Sequencing centers that need to submit large datasets to public databases or provide clients with their results are finding that the files are too large to transfer over most networks. As a result, most groups are saving the data on disks and shipping it via FedEx or UPS, or literally walking it down the hall to a collaborator in an option some have dubbed "sneakernet."
As Matt Trunnell, the Broad Institute's manager of research computing, pointed out in a panel on next-generation sequencing data management and analysis, the "800-pound gorilla" at the institute is sequence data, making up 80 percent of the data he needs to manage, move, and store.
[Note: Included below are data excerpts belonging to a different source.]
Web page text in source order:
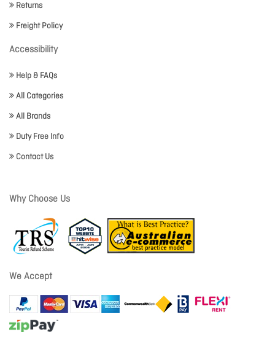
Returns
Freight Policy
Accessibility
Help & FAQs
All Categories
All Brands
Duty Free Info
Contact Us
Why Choose Us
We Accept
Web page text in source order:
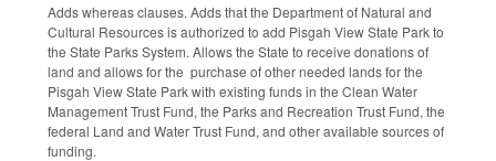
Adds whereas clauses. Adds that the Department of Natural and
Cultural Resources is authorized to add Pisgah View State Park to
the State Parks System. Allows the State to receive donations of
land and allows for the purchase of other needed lands for the
Pisgah View State Park with existing funds in the Clean Water
Management Trust Fund, the Parks and Recreation Trust Fund, the
federal Land and Water Trust Fund, and other available sources of
funding.
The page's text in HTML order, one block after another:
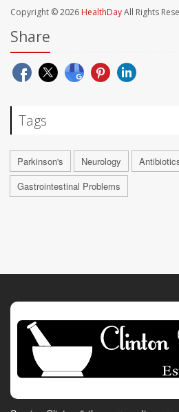
Copyright © 2026 HealthDayAll Rights
Share
Tags
Parkinson's Neurology
Gastrointestinal Problems
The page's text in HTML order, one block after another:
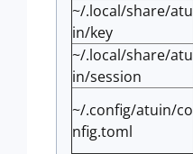
~/.local/share/atu
in/key
~/.local/share/atu
in/session
~/.config/atuin/co
nfig.toml
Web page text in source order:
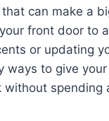
can make a
front door to
or updating
ways to give
without spending

The Broad delivers all of its sequence data to the National Center for Biotechnology Information, but at the current pace of scale-up and technology development, Trunnell estimated that the institute might be submitting 10-20 terabytes per day by the end of the year.
The Internet doesn't work anymore for that kind of data trafficking, he said. "This model is starting to collapse under its own weight."
Harvard University's George Church said in a separate panel discussion that sequencing technology had been following Moore's Law-like growth curves, but since 2005 — when second-generation sequencers first entered the market — it has been growing so rapidly that its growth rate "could get ahead of computing."
Echoing these challenges, Trunnell said that while the Broad has established a large working store for data production and initial analysis, he believes that downstream analysis presents "a much larger problem" in terms of data management.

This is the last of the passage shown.